▽

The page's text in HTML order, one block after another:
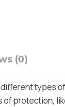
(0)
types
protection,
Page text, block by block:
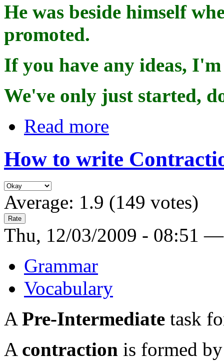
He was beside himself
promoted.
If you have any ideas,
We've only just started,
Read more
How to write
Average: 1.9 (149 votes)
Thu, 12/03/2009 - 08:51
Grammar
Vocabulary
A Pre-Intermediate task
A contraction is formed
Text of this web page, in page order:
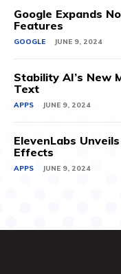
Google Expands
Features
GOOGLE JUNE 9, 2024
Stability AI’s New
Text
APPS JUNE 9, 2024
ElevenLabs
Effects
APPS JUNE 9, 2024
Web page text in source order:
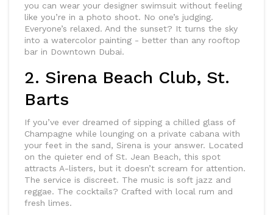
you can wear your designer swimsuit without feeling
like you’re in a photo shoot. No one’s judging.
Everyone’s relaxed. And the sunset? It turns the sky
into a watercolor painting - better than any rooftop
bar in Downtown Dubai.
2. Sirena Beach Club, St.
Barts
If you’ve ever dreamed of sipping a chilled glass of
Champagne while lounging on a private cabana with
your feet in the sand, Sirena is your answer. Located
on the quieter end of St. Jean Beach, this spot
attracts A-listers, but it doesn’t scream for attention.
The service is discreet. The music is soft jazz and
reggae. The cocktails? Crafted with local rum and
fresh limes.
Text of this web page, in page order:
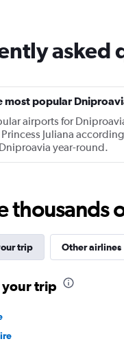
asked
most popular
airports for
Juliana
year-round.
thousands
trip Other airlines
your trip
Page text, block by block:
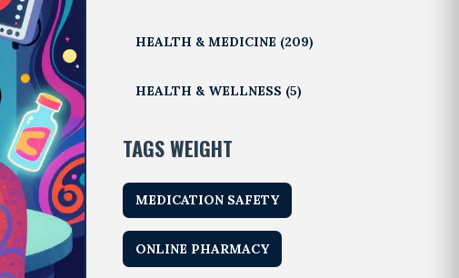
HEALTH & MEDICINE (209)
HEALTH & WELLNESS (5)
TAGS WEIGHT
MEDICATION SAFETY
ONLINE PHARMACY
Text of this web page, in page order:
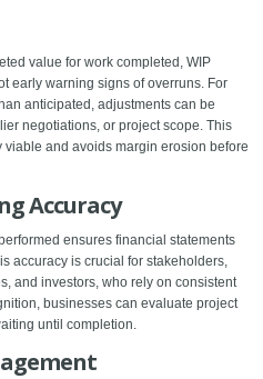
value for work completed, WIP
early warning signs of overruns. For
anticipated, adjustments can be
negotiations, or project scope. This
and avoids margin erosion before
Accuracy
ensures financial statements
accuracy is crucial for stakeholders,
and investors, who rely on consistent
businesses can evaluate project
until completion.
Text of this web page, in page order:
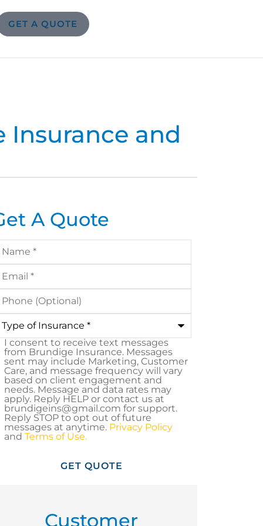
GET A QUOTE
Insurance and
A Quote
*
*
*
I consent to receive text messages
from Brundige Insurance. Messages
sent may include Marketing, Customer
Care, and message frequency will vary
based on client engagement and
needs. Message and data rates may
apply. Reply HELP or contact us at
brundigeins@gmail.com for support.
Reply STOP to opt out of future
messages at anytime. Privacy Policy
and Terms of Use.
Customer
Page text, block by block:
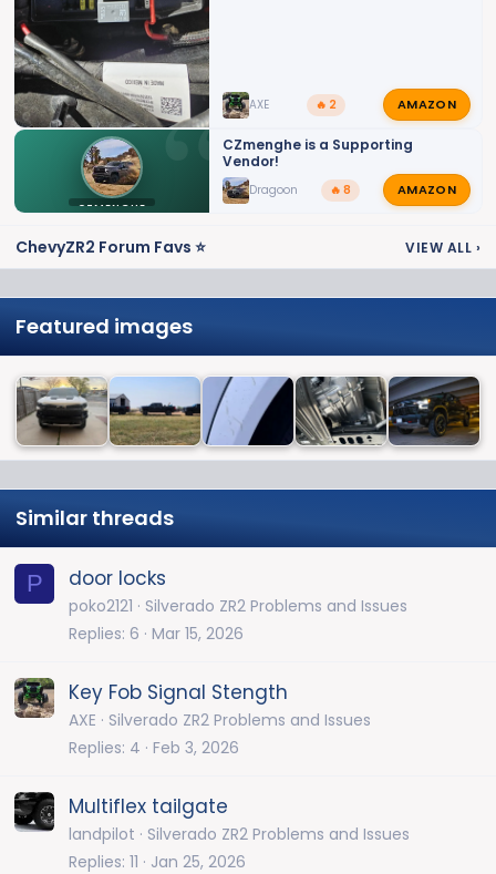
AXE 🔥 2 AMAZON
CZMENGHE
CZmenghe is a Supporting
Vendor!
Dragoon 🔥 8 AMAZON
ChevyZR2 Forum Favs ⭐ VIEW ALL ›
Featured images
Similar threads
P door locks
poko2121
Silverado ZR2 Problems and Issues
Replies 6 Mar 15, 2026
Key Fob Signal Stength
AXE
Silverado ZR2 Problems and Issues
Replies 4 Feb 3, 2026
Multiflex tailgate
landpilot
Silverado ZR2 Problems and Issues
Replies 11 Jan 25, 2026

△

What is being asked
Set down again, exactly, the lines from the one with "based on client engagement and" to the last line of the data, both included and pictures excluded.

Result of this task
based on client engagement and
needs. Message and data rates may
apply. Reply HELP or contact us at
brundigeins@gmail.com for support.
Reply STOP to opt out of future
messages at anytime. Privacy Policy
and Terms of Use.
Customer
Page text, block by block:
AXE 🔥 2 AMAZON
CZMENGHE
CZmenghe is a Supporting
Vendor!
Dragoon 🔥 8 AMAZON
ChevyZR2 Forum Favs ⭐ VIEW ALL ›
Featured images
Similar threads
P door locks
poko2121
Silverado ZR2 Problems and Issues
Replies 6 Mar 15, 2026
Key Fob Signal Stength
AXE
Silverado ZR2 Problems and Issues
Replies 4 Feb 3, 2026
Multiflex tailgate
landpilot
Silverado ZR2 Problems and Issues
Replies 11 Jan 25, 2026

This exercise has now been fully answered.